Pat Barker first turned to the subject of war with her fifth novel, Regeneration, to escape being pigeon-holed as a chronicler of the lives of working class women. Regeneration grew into a commercially and critically successful trilogy of First World War novels, with a second series of linked novels set during the same war following between 2007 and 2015, making her one of England’s most important fictional interpreters of the period. With The Silence of the Girls, Barker turns to a different conflict, the Trojan War, once again proving her deep understanding of the forces which drive conflict, and its effect on individuals. Having turned to the trenches in part to prove she could write men, she ironically provides a new perspective on events outside the walls of Troy by presenting most of the narrative from the point of view of one of the captured Trojan women, Briseis, the disputed ‘prize’ at the centre of the bitter quarrel between Achilles and Agamemnon:
“For me it was the silence of the girls, the fact that this girl is being quarrelled over by these two great, distinguished, eloquent men and yet the girl herself says nothing. She has no opinion, she has no power, she has no voice. It was the urge to fill that vacuum that made me go back and start retelling the myth yet again.”
In her opening lines Barker makes clear that she will, once again, have little time for the idea that war is glorious:
“Great Achilles. Brilliant Achilles, shining Achilles, godlike Achilles…How the epithets pile up. We never called him any of those things; we called him ‘the butcher’.”
The novel opens with the fall of Lyrnessus, Briseies’ home city, and her subsequent capture by the Greeks. This, of course, provides an instant fore-shadowing of the fate of Troy. Barker is clear on the distinction between the treatment of men and women in the aftermath of the defeat:
“For once, women with sons envied those with daughters, because girls would be allowed to live. Boys, if anywhere near fighting age, were routinely slaughtered.
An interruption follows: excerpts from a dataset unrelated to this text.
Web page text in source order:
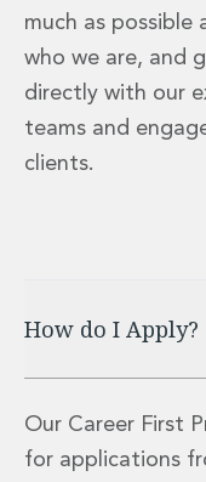
Project Finance
Receivables Finance
Structured Finance
Structured Products
Financial Institutions
Financial Institutions
Financial Institutions
FinTech and
Financial Services
Insurance and
much as possible
who we are, and
directly with our
teams and
clients.
How do I Apply?
Our Career First
for applications
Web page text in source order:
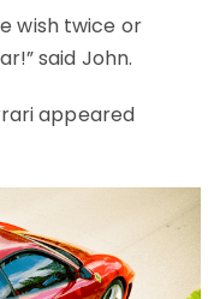
wish twice or
said John.
appeared
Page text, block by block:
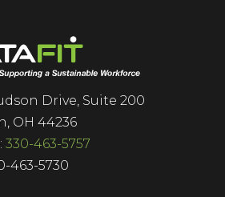
Drive, Suite 200
OH 44236
330-463-5757
463-5730
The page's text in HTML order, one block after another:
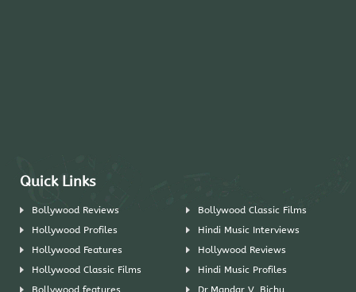
Quick Links
Bollywood Reviews
Bollywood Classic Films
Hollywood Profiles
Hindi Music Interviews
Hollywood Features
Hollywood Reviews
Hollywood Classic Films
Hindi Music Profiles
Bollywood features
Dr.Mandar V. Bichu
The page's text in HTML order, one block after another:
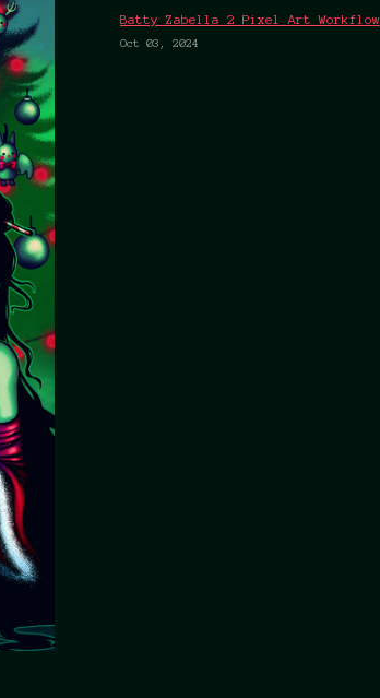
Batty Zabella 2 Pixel Art Workflow
Oct 03, 2024
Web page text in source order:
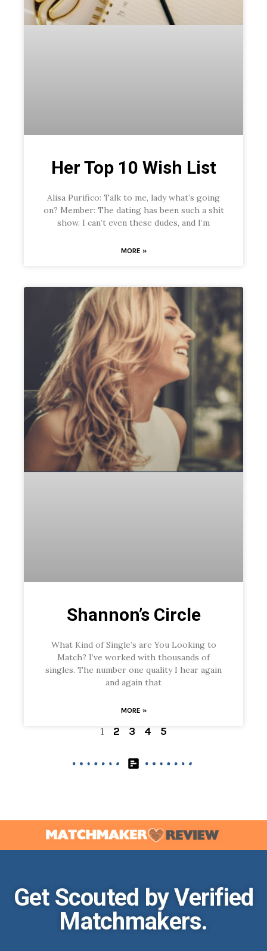
Her Top 10 Wish List
Alisa Purifico: Talk to me, lady what’s going
on? Member: The dating has been such a shit
show. I can’t even these dudes, and I’m
MORE »
Shannon’s Circle
What Kind of Single’s are You Looking to
Match? I’ve worked with thousands of
singles. The number one quality I hear again
and again that
MORE »
1 2 3 4 5
Get Scouted by Verified
Matchmakers.
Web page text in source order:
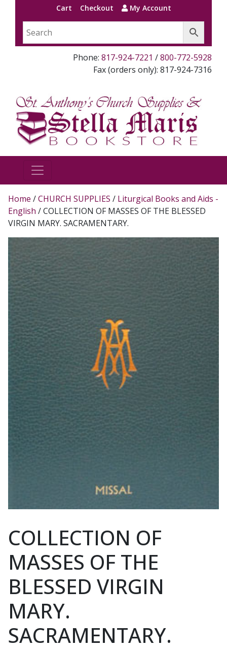
Cart Checkout My Account
Phone: 817-924-7221 /800-772-5928
Fax (orders only): 817-924-7316
Home /CHURCH SUPPLIES / Liturgical Books and Aids -
English / COLLECTION OF MASSES OF THE BLESSED
VIRGIN MARY. SACRAMENTARY.
COLLECTION OF
MASSES OF THE
BLESSED VIRGIN
MARY.
SACRAMENTARY.
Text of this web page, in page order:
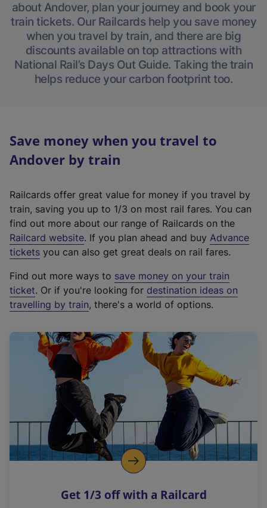
about Andover, plan your journey and book your
train tickets. Our Railcards help you save money
when you travel by train, and there are big
discounts available on top attractions with
National Rail’s Days Out Guide. Taking the train
helps reduce your carbon footprint too.
Save money when you travel to
Andover by train
Railcards offer great value for money if you travel by
train, saving you up to 1/3 on most rail fares. You can
find out more about our range of Railcards on the
Railcard website(
e
t
e
r
a
l
i
n
k
o
p
s
. If you plan ahead and buy Advance
tickets you can also get great deals on rail fares.
Find out more ways to save money on your train
ticket. Or if you're looking for destination ideas on
travelling by train, there's a world of options.
Get 1/3 off with a Railcard
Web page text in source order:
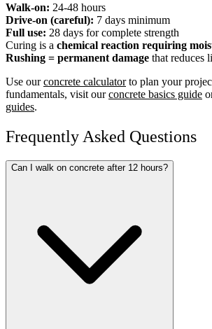
Walk-on: 24-48 hours
Drive-on (careful): 7 days minimum
Full use: 28 days for complete strength
Curing is a chemical reaction requiring
Rushing = permanent damage that reduces
Use ourconcrete calculatorto plan your
fundamentals, visit ourconcrete basics guide
guides.
Frequently Asked Questions
Can I walk on concrete after 12 hours?
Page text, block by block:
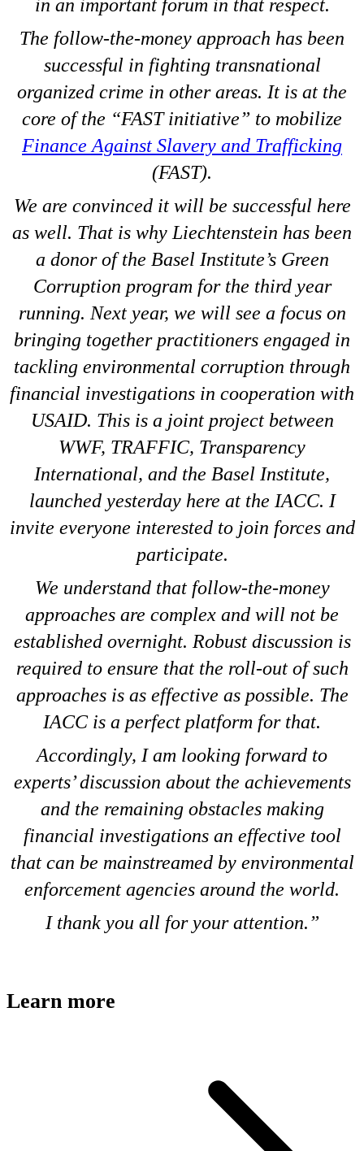
in an important forum in that respect.
The follow-the-money approach has been
successful in fighting transnational
organized crime in other areas. It is at the
core of the “FAST initiative” to mobilize
Finance Against Slavery and Trafficking
(FAST).
We are convinced it will be successful here
as well. That is why Liechtenstein has been
a donor of the Basel Institute’s Green
Corruption program for the third year
running. Next year, we will see a focus on
bringing together practitioners engaged in
tackling environmental corruption through
financial investigations in cooperation with
USAID. This is a joint project between
WWF, TRAFFIC, Transparency
International, and the Basel Institute,
launched yesterday here at the IACC. I
invite everyone interested to join forces and
participate.
We understand that follow-the-money
approaches are complex and will not be
established overnight. Robust discussion is
required to ensure that the roll-out of such
approaches is as effective as possible. The
IACC is a perfect platform for that.
Accordingly, I am looking forward to
experts’ discussion about the achievements
and the remaining obstacles making
financial investigations an effective tool
that can be mainstreamed by environmental
enforcement agencies around the world.
I thank you all for your attention.
Learn more
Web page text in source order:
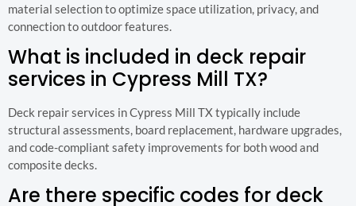
material selection to optimize space utilization, privacy, and
connection to outdoor features.
What is included in deck repair
services in Cypress Mill TX?
Deck repair services in Cypress Mill TX typically include
structural assessments, board replacement, hardware upgrades,
and code-compliant safety improvements for both wood and
composite decks.
Are there specific codes for deck
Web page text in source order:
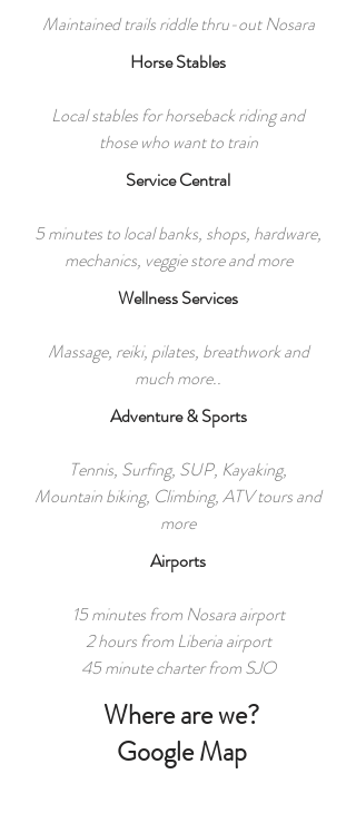
Maintained trails riddle thru-out Nosara
Horse Stables
Local stables for horseback riding and
those who want to train
Service Central
5 minutes to local banks, shops, hardware,
mechanics, veggie store and more
Wellness Services
Massage, reiki, pilates, breathwork and
much more..
Adventure & Sports
Tennis, Surfing, SUP, Kayaking,
Mountain biking, Climbing, ATV tours and
more
Airports
15 minutes from Nosara airport
2 hours from Liberia airport
45 minute charter from SJO
Where are we?
Google Map
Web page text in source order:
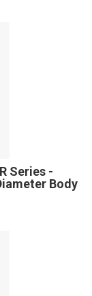
Series -
Body
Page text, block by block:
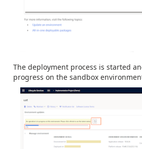
The deployment process is started
progress on the sandbox
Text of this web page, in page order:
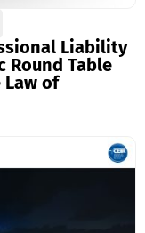
Liability
Round Table
Law of

Even pregnant women were sometimes killed, speared through the belly on the off chance their child would be a boy.”
The women are spared as prizes for the victorious army, and Briseis becomes Achilles’ prize:
“I was a cow, tethered and waiting to be sacrificed.”
Briseis frequently compares her new position to that of an animal or an object. Referring to the women weaving, she says, “Only we weren’t the spiders; we were the flies,” and, rather than watching Achilles like a hawk, she similarly reverses their roles, watching him “like a mouse.” One of her more important duties is to serve at his table:
“Nobody wins a trophy and hides it at the back of a cupboard.”
Barker is at pains to capture exactly the reality of Briseis’ role as a slave:
“This is what free people never understand. A slave isn’t a person who’s being treated as a thing. A slave is a thing, as much in her own estimation as anybody else’s.”
The story of The Iliad unfolds from Briseis’ point of view; her silence and invisibility allow her to hear and see much of what happens in Achilles’ quarters, and around the camp (ironically she has more freedom to wander there than she did as a wife in Lyrnessus). Her comment that she watches Achilles “like a mouse” becomes prophetic when she recalls that Apollo is the god of mice: when Agamemnon offends Apollo by refusing to return Chryseis to her father, the Greek camp is overrun by plague. When Agamemnon is finally forced to return Chryseis, it is Briseis he takes in her place, leading to Achilles’ refusal to fight:
“I was the girl who’d caused the quarrel. Oh, yes, I’d caused it – in much the same way, I suppose, as a bone is responsible for a dogfight.”
Though Briseis tells the story, Achilles is, in many ways, still at the centre of it. According to Agamemnon he is “the most violent man on earth”, and Barker has commented that “Achilles is furious all the time.” When he and Patroclus decide that Agamemnon must be told to give Chryseis back, he still continues to rage about it:
“Decision taken. With some men that might have been the end of it, but not Achilles. He ranted and raved, fists pumping, spit flying, working himself up into a state of near insanity.”
Where Briseis must contain her anger, Achilles releases his at every opportunity. You might even say he overpowers the narrative at one point as Barker presents the opening of Part Two from his point of view. Barker makes no attempt to contort English into some imaginary semblance of Ancient Greek, her colloquial language instead capturing the essence of the Greek soldiers, for example when Odysseus tries to persuade Achilles to fight. She is particularly good on his relationship with Patroclus, whose kindness to Briseis reflects his very different character:
“Because I know what it is like to lose everything and be handed to Achilles as a toy.”
Barker resists reducing them to a homosexual couple, presenting a relationship which is as complex as it is close. At one point Achilles thinks:
“The truth: Patroclus had taken his mother’s place.”
The Silence of the Girls is an enlightening and engaging novel, one which takes a story we know well and strips it back to its raw heart. Rather than a eulogy for the Greek and Trojan dead, it is a tribute to the survival of the women.
Quotations from Pat Barker from an interview with Martha Greengrass for Waterstones.